## Prompt
There is one span to output from the data below: the lines starting at the line with "Release date Aug 11,2026." and ending at the line with "The Internet is". Output it exactly, ends included, nothing more.

[Dataset records]
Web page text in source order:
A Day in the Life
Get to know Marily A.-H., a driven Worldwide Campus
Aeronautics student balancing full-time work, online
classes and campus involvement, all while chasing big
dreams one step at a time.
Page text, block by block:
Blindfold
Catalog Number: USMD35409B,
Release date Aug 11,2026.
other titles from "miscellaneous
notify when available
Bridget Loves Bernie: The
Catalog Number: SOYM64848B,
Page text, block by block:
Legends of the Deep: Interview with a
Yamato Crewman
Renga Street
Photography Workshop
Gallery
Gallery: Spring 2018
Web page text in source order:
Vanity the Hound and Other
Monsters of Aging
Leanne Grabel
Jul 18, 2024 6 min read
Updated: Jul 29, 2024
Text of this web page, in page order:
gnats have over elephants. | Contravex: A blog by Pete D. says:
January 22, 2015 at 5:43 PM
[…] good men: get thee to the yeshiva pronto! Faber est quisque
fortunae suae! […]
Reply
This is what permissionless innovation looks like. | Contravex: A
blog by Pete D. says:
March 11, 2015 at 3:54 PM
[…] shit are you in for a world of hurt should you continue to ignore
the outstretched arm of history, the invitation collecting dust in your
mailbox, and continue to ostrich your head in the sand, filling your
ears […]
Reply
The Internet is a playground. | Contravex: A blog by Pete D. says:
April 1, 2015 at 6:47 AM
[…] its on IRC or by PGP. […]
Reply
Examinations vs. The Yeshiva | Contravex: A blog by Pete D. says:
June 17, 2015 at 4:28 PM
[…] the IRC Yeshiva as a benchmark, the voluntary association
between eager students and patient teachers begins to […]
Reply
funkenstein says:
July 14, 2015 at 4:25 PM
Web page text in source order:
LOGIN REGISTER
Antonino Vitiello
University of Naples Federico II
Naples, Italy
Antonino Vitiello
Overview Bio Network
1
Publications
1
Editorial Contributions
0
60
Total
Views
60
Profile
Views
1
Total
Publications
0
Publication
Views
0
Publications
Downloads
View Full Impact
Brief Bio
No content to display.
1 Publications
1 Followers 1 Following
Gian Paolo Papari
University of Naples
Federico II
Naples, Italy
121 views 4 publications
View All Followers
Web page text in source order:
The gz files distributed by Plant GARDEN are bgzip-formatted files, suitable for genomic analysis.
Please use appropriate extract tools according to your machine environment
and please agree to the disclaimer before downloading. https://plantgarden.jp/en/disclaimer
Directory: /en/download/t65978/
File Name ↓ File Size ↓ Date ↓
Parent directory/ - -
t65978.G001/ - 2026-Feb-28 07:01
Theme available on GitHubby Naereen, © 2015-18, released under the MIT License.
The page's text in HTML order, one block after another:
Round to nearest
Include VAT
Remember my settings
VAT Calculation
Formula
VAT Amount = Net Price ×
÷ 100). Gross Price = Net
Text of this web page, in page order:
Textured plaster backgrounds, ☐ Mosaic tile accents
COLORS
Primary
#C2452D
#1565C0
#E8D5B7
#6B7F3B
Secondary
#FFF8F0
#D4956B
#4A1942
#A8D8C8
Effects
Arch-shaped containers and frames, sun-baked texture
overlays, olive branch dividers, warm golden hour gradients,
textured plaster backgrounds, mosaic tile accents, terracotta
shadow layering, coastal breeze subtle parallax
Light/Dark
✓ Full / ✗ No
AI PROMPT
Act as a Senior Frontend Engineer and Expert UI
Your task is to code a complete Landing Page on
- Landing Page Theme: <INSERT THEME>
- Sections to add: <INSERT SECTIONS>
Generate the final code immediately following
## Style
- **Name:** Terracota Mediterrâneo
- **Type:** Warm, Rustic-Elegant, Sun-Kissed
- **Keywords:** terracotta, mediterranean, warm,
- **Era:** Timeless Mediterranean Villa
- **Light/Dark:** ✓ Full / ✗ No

## Task solution
Release date Aug 11,2026.
other titles from "miscellaneous
notify when available
Bridget Loves Bernie: The
Catalog Number: SOYM64848B,
Page text, block by block:
Legends of the Deep: Interview with a
Yamato Crewman
Renga Street
Photography Workshop
Gallery
Gallery: Spring 2018
Web page text in source order:
Vanity the Hound and Other
Monsters of Aging
Leanne Grabel
Jul 18, 2024 6 min read
Updated: Jul 29, 2024
Text of this web page, in page order:
gnats have over elephants. | Contravex: A blog by Pete D. says:
January 22, 2015 at 5:43 PM
[…] good men: get thee to the yeshiva pronto! Faber est quisque
fortunae suae! […]
Reply
This is what permissionless innovation looks like. | Contravex: A
blog by Pete D. says:
March 11, 2015 at 3:54 PM
[…] shit are you in for a world of hurt should you continue to ignore
the outstretched arm of history, the invitation collecting dust in your
mailbox, and continue to ostrich your head in the sand, filling your
ears […]
Reply
The Internet is a playground. | Contravex: A blog by Pete D. says:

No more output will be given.